● **Work instructions**:
If a line of the data below holds the word "that", list it.

Extracted records
----------
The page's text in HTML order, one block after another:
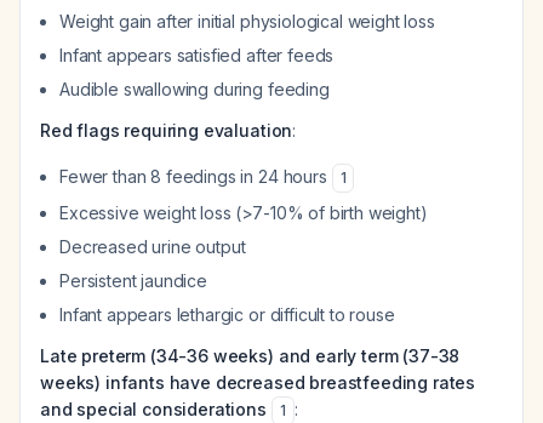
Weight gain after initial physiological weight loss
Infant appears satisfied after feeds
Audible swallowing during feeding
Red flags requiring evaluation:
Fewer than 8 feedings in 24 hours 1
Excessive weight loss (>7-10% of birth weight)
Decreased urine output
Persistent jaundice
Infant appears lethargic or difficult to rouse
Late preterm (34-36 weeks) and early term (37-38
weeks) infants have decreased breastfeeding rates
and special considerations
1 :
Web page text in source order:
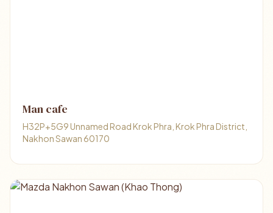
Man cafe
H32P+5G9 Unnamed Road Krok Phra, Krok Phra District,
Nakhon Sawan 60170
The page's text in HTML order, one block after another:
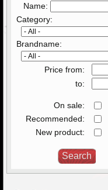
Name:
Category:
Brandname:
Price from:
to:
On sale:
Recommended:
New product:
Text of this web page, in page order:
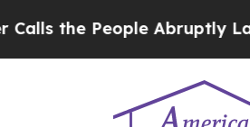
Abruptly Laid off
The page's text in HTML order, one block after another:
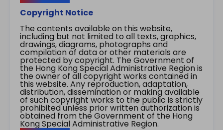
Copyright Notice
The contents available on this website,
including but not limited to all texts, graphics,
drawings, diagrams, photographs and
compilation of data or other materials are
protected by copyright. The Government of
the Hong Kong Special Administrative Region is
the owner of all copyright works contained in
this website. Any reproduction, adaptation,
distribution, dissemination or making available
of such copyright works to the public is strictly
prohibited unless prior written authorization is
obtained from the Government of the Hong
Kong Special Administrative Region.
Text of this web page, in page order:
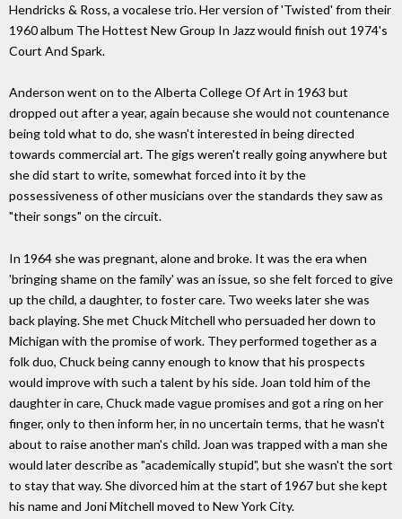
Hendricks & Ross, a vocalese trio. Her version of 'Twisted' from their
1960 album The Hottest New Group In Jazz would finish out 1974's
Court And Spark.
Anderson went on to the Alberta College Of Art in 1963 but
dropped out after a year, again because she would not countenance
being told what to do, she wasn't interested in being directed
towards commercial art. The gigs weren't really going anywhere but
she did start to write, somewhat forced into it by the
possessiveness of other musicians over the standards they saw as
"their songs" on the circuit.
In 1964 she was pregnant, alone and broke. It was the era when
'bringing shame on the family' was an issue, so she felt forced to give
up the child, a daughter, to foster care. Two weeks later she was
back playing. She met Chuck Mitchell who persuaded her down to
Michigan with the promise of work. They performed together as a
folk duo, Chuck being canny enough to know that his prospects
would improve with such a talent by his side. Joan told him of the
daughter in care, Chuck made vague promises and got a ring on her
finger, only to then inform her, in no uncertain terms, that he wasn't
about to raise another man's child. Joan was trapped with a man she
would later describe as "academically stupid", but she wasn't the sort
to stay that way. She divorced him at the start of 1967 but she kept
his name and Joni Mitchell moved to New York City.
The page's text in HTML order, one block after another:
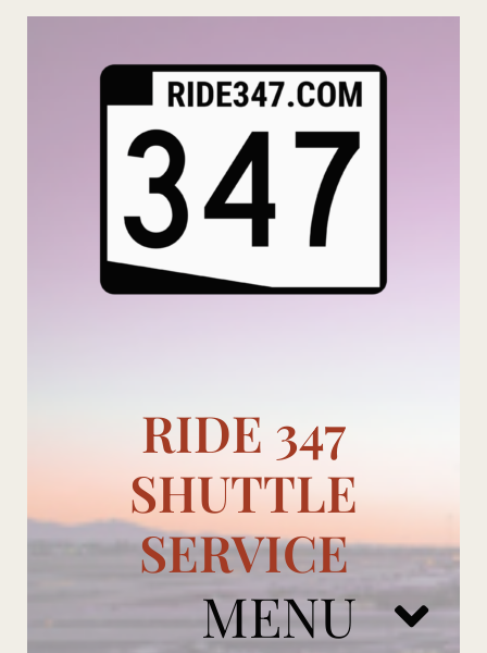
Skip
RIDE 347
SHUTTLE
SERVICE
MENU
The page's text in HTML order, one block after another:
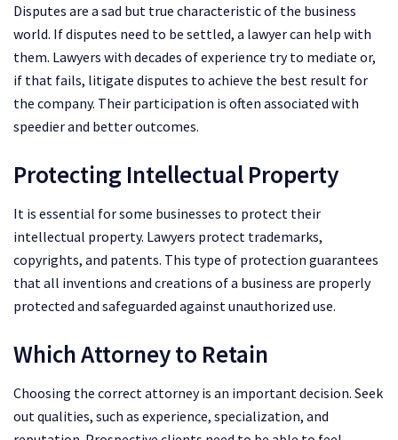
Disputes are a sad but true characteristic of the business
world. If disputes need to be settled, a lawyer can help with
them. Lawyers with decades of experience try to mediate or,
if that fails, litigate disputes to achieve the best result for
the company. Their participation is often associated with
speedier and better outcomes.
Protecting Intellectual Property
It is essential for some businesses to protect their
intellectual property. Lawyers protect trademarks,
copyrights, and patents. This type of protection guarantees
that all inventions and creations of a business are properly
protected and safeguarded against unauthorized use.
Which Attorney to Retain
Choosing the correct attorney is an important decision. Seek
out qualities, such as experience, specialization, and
----------
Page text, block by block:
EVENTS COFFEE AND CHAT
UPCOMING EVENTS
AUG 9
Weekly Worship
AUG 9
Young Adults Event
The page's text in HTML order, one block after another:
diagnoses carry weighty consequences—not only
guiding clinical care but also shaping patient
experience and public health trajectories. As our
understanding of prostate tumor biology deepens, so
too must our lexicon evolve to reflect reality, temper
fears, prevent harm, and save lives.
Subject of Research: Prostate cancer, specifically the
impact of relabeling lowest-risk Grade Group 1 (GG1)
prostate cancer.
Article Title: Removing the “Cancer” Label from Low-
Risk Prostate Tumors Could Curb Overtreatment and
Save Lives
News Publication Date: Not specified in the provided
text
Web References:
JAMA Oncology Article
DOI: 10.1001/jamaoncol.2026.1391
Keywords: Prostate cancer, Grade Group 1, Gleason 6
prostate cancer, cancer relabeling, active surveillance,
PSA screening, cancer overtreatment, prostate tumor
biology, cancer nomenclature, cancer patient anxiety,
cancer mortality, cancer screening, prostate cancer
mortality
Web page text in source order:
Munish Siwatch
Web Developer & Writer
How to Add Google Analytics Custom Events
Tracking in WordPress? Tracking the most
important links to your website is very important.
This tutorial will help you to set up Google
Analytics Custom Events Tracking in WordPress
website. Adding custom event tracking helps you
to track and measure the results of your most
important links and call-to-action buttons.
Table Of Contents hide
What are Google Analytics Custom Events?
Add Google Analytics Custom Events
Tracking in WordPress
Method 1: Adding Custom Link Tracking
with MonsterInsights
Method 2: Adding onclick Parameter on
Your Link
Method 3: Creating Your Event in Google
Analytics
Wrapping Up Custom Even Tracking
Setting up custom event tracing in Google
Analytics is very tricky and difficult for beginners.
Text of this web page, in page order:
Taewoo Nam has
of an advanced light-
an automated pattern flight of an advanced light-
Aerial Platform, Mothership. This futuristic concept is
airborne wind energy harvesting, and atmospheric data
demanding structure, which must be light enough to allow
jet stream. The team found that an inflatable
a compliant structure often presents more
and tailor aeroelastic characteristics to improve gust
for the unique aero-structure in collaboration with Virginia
----------
● **Answer to this problem**:
folk duo, Chuck being canny enough to know that his prospects
finger, only to then inform her, in no uncertain terms, that he wasn't
to stay that way. She divorced him at the start of 1967 but she kept
if that fails, litigate disputes to achieve the best result for
that all inventions and creations of a business are properly
jet stream. The team found that an inflatable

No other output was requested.